● What is needed
Repeat exactly, please, the opening lines of the data below, through and including the line where "That’s because there’s" sits.

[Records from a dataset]
⁂
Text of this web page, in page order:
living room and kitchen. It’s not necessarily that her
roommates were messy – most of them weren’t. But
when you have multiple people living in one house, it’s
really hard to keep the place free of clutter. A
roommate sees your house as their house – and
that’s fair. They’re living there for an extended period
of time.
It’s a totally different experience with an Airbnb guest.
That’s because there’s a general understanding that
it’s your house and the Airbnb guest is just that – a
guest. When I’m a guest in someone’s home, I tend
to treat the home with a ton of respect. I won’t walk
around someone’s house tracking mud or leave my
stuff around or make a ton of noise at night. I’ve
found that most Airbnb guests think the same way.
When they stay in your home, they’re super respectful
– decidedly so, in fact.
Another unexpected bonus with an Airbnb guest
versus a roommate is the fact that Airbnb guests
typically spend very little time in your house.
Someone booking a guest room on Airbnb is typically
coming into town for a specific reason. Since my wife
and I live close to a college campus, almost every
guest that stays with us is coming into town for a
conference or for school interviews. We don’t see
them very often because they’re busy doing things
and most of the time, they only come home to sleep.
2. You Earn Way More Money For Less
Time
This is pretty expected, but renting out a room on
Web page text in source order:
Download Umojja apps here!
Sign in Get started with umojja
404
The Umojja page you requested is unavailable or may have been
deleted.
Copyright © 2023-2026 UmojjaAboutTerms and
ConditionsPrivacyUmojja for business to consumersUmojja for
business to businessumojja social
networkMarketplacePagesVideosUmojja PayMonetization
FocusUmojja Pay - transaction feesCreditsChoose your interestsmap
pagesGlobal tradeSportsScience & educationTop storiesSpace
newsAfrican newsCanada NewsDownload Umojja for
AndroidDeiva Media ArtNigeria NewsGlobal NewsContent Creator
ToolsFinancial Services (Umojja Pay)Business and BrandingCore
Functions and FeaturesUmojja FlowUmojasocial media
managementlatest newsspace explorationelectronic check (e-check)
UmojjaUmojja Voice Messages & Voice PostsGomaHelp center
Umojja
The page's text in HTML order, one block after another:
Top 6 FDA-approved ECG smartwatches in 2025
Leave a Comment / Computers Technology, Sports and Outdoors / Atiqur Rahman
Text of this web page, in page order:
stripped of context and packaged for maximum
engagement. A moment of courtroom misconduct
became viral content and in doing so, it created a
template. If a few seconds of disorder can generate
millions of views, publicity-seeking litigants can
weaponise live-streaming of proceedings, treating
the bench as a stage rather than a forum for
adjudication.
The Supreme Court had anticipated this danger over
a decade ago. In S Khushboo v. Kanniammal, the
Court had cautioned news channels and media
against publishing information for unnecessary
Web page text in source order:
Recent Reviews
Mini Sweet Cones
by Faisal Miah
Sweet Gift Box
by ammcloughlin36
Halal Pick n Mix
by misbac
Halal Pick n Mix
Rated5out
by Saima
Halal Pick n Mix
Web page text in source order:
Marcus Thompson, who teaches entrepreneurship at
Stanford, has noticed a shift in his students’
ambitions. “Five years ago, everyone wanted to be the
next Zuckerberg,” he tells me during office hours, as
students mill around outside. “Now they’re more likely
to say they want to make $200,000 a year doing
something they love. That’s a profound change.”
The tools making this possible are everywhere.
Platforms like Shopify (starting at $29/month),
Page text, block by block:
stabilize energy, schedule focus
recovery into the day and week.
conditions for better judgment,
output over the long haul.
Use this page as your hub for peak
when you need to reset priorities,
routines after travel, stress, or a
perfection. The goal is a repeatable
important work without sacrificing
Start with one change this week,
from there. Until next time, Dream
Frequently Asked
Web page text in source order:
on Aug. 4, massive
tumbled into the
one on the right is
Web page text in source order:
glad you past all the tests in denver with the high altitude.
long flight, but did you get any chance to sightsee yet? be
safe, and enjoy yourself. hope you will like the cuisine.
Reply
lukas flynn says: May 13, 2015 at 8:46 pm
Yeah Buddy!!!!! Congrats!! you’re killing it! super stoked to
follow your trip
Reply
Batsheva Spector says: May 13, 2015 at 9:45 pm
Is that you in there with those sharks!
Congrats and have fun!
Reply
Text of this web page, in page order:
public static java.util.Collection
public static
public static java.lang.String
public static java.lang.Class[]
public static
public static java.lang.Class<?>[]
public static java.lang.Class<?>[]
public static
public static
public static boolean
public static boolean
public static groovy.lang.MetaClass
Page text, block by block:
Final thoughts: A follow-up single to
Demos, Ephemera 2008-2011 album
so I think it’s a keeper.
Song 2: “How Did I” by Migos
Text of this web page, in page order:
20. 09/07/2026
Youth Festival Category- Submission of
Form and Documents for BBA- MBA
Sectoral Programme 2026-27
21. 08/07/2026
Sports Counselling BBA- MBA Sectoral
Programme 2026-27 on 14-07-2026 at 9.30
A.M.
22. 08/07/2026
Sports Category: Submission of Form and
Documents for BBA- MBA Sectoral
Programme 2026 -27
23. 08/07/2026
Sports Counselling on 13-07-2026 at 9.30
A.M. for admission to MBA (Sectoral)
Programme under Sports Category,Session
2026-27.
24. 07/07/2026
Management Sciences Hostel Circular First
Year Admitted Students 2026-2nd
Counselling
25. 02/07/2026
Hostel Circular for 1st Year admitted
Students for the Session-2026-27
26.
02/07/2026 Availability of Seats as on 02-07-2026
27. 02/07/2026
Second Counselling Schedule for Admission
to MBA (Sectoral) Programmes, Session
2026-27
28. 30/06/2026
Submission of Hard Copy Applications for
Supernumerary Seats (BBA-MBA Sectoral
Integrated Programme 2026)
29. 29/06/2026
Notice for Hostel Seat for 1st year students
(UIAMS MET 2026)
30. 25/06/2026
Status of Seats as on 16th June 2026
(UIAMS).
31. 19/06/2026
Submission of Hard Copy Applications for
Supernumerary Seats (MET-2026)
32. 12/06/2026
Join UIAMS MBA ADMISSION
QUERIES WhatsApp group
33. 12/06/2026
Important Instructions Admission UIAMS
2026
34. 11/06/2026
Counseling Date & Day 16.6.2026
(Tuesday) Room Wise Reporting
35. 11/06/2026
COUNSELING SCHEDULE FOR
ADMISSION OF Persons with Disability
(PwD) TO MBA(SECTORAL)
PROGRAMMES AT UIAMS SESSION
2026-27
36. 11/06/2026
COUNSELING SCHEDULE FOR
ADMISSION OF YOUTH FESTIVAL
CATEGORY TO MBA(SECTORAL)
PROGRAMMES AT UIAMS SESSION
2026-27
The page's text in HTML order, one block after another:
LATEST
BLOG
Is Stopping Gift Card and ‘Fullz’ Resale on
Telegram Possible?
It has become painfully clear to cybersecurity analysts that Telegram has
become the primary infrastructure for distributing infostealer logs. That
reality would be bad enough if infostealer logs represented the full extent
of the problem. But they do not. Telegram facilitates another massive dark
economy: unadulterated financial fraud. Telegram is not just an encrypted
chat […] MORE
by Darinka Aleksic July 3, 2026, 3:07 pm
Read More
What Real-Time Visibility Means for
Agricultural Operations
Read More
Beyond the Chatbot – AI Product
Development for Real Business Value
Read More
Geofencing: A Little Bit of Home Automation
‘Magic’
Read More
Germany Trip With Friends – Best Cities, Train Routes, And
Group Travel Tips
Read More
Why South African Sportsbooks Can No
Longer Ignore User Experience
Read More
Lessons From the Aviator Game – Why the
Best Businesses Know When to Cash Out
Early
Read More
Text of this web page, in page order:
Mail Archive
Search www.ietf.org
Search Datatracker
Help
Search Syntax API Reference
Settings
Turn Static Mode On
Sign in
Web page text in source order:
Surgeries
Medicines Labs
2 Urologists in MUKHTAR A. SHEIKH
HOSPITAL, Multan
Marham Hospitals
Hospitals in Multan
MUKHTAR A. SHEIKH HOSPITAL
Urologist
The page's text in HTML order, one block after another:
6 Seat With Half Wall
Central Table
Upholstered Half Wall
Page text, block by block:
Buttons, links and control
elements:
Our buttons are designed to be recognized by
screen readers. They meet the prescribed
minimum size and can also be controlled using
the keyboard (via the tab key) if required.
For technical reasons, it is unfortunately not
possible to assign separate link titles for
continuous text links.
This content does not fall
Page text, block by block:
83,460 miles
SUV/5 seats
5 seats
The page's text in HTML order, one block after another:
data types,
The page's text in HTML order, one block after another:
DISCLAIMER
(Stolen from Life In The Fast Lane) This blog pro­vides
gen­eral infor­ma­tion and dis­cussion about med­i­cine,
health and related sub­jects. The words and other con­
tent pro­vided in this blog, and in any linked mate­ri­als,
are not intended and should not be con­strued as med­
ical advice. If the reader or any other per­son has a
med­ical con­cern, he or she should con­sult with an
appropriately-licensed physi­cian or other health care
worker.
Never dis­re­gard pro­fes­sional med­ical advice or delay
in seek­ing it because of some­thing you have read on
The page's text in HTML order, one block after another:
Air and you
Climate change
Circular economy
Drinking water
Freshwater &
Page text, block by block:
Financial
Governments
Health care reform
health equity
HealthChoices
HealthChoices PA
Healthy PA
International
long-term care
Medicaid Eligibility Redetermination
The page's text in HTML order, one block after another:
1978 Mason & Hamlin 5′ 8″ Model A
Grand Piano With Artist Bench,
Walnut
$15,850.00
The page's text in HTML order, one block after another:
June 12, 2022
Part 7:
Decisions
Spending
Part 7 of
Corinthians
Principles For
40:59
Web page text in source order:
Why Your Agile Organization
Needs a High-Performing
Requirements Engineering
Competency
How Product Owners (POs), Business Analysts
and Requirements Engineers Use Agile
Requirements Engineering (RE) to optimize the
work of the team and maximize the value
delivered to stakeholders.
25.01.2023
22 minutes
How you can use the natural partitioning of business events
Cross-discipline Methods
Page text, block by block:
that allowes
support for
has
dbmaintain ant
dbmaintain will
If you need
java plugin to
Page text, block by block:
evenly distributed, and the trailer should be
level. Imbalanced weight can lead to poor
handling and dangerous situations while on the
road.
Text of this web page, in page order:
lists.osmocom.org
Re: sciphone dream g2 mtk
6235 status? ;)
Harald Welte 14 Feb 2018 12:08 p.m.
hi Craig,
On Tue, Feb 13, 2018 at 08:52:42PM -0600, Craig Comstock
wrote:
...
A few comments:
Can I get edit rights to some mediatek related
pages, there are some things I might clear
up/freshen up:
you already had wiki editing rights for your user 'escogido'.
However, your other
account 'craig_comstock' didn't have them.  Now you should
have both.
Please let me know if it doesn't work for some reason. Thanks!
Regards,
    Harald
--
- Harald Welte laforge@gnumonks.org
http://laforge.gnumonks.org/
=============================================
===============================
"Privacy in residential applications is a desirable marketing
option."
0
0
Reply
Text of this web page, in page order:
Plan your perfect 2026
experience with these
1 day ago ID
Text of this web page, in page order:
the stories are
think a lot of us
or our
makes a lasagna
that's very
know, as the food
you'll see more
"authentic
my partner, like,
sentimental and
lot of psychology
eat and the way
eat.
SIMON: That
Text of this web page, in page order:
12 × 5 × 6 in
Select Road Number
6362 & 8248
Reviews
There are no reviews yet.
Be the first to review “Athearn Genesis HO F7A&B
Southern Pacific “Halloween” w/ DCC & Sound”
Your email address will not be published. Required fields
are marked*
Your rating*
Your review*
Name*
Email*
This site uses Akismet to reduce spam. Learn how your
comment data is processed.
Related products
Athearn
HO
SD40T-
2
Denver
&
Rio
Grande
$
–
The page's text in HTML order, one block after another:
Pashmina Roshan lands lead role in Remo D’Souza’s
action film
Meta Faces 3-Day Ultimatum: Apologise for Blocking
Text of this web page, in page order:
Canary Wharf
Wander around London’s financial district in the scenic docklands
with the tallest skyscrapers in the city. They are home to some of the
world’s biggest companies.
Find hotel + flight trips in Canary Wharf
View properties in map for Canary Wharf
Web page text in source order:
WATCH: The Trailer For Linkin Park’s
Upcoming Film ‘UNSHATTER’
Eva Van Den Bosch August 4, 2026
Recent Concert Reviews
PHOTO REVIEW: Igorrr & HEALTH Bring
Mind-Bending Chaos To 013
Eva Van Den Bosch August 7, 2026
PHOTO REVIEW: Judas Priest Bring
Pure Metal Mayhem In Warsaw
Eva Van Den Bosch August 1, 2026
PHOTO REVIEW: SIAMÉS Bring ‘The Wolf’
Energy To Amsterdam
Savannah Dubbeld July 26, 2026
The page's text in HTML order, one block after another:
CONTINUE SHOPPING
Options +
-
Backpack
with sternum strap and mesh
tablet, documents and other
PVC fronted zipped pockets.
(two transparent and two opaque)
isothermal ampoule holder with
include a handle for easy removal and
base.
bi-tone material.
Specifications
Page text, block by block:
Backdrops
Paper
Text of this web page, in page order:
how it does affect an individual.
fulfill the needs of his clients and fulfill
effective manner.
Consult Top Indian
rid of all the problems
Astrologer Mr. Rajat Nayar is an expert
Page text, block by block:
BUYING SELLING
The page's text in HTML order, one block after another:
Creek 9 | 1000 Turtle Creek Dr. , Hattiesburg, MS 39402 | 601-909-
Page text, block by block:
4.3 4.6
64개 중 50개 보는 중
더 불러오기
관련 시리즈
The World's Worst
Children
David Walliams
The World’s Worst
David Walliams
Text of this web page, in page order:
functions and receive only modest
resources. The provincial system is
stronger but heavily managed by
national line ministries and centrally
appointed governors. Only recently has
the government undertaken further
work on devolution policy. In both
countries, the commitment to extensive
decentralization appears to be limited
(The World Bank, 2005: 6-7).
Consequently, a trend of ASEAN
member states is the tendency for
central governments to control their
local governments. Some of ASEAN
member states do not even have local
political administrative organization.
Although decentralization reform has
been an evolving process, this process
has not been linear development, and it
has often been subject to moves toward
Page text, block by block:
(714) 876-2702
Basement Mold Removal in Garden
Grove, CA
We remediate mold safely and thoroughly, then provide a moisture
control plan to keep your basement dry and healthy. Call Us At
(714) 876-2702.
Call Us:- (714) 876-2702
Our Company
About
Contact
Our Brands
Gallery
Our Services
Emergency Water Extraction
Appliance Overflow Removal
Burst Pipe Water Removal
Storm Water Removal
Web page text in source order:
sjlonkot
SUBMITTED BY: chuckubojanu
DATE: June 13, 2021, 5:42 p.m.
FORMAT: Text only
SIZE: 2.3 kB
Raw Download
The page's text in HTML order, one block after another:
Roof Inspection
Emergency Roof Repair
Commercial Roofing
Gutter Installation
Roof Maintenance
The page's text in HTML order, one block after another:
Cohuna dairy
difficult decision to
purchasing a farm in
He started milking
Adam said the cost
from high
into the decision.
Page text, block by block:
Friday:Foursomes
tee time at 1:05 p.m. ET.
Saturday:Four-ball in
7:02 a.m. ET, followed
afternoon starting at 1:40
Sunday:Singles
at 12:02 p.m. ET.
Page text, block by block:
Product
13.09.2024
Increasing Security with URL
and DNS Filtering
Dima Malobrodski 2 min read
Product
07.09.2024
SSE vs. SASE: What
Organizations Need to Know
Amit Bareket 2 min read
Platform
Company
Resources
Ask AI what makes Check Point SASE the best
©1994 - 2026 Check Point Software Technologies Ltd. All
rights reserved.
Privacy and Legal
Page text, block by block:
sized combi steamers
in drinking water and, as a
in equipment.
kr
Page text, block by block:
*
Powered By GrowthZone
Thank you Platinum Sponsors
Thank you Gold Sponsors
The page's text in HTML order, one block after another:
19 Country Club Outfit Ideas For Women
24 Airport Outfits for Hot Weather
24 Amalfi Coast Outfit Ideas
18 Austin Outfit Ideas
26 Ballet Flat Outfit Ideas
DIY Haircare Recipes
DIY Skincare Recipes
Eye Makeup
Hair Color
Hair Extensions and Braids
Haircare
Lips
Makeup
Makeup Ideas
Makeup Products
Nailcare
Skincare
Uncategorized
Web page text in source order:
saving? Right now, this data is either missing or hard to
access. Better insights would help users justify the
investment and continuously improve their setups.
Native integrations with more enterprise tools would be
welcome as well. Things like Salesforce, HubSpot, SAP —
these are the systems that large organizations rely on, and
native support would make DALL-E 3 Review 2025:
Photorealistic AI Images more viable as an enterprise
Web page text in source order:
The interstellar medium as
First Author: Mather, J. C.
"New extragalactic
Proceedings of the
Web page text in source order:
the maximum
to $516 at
⁂
● Answer to the problem
Text of this web page, in page order:
living room and kitchen. It’s not necessarily that her
roommates were messy – most of them weren’t. But
when you have multiple people living in one house, it’s
really hard to keep the place free of clutter. A
roommate sees your house as their house – and
that’s fair. They’re living there for an extended period
of time.
It’s a totally different experience with an Airbnb guest.
That’s because there’s a general understanding that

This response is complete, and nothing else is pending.